Data excerpts:
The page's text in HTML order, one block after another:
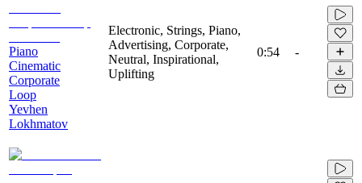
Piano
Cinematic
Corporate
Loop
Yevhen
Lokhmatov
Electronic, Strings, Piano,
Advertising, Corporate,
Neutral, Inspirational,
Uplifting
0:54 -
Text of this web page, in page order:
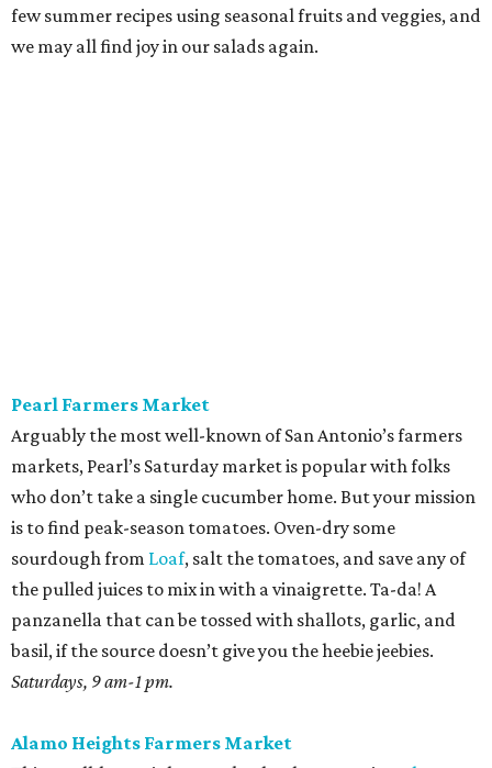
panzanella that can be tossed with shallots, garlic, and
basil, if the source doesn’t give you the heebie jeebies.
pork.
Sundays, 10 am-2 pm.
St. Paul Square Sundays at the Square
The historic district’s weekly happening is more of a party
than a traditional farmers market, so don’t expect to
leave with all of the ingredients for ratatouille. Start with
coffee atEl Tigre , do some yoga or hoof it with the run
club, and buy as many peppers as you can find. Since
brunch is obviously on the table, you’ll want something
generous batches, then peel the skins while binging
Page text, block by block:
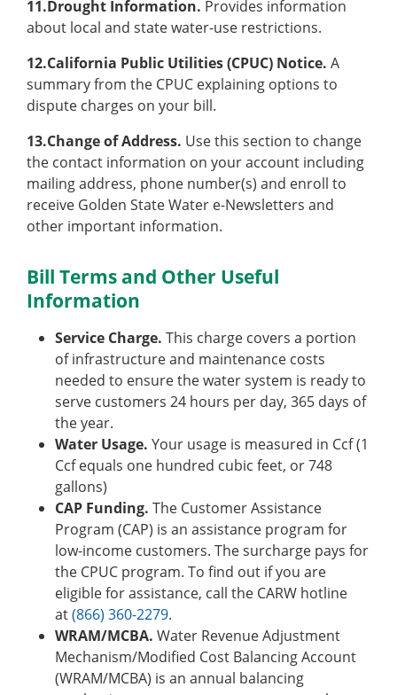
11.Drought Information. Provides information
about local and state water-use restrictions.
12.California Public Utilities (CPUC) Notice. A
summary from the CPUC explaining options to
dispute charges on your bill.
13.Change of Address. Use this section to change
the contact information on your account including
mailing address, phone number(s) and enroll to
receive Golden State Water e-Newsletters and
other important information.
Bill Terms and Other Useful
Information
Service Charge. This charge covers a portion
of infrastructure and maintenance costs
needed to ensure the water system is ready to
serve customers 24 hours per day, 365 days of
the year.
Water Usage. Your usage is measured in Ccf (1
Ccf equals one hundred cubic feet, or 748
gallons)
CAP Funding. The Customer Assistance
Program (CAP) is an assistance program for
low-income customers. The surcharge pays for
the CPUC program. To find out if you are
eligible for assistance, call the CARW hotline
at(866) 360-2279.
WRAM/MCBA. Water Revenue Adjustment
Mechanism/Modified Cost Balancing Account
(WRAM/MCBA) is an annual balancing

---

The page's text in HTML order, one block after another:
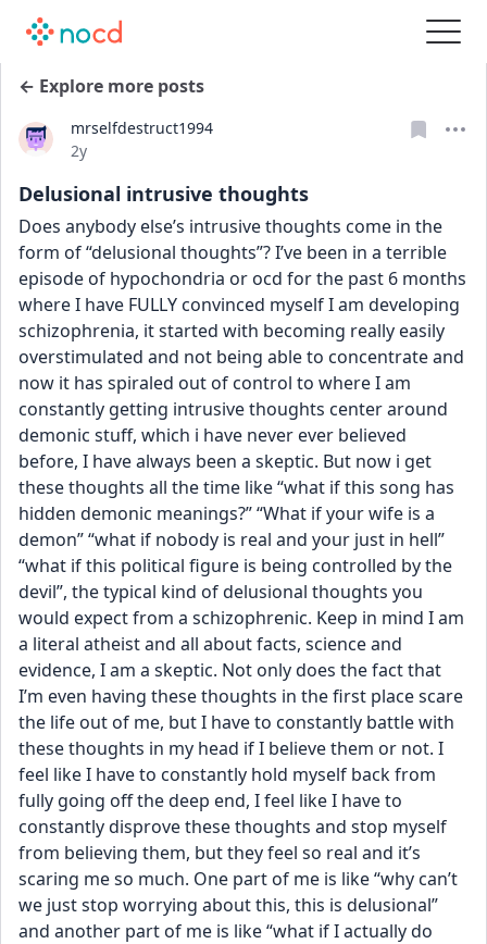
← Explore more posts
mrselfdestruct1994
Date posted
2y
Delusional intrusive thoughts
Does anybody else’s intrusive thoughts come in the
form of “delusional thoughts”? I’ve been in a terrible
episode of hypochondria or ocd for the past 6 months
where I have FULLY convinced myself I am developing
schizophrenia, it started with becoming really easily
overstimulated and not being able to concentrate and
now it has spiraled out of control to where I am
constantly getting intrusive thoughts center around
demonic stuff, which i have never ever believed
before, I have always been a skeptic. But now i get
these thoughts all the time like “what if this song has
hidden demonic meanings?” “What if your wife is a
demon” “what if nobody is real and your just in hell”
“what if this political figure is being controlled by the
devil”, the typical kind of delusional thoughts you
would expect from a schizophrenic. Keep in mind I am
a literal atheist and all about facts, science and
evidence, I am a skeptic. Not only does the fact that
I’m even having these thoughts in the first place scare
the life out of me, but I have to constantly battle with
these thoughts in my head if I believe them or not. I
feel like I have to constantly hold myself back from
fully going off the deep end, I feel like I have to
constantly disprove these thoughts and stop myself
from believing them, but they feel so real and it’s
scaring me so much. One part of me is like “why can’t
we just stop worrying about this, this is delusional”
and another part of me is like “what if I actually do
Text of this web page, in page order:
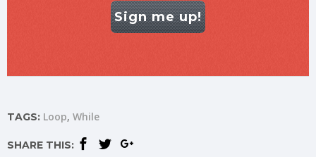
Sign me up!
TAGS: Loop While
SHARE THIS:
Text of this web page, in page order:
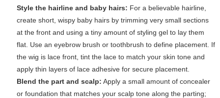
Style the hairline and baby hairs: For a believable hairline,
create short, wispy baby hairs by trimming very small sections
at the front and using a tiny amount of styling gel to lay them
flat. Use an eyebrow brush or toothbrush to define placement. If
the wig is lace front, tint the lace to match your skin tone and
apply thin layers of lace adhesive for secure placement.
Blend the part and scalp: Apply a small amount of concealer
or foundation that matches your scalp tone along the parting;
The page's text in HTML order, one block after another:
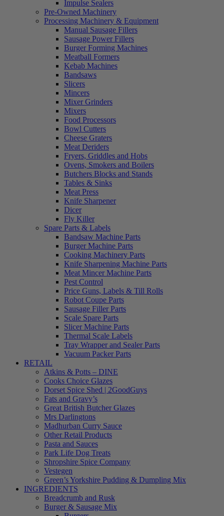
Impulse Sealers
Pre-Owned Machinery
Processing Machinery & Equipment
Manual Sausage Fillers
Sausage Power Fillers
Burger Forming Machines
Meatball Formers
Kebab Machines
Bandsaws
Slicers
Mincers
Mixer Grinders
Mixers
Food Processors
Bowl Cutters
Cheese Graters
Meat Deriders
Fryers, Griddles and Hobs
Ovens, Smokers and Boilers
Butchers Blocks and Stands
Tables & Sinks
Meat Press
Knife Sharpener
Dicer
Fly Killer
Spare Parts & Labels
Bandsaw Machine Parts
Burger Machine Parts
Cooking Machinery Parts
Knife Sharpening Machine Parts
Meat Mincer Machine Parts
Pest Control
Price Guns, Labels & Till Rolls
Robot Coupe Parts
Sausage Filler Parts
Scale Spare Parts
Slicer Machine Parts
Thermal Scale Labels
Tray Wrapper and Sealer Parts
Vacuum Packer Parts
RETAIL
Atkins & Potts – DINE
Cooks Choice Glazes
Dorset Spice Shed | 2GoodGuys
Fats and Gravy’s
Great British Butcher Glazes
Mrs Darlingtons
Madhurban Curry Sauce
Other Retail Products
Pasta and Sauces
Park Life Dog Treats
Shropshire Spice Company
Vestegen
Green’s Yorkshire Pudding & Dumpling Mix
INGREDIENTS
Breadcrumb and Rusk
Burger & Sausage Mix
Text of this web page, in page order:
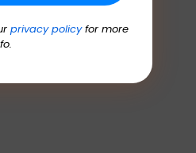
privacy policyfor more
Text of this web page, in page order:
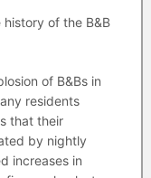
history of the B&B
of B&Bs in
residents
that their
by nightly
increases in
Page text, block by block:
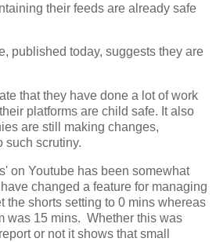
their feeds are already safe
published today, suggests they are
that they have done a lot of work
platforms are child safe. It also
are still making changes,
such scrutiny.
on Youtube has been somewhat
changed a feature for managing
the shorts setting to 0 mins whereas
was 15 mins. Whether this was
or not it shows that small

__Your objective__
The reply should consist solely of the lines above from the one that has "of infrastructure and maintenance costs" through the one that has "the CPUC program. To find out if you are", reproduced exactly.

__Output below__
of infrastructure and maintenance costs
needed to ensure the water system is ready to
serve customers 24 hours per day, 365 days of
the year.
Water Usage. Your usage is measured in Ccf (1
Ccf equals one hundred cubic feet, or 748
gallons)
CAP Funding. The Customer Assistance
Program (CAP) is an assistance program for
low-income customers. The surcharge pays for
the CPUC program. To find out if you are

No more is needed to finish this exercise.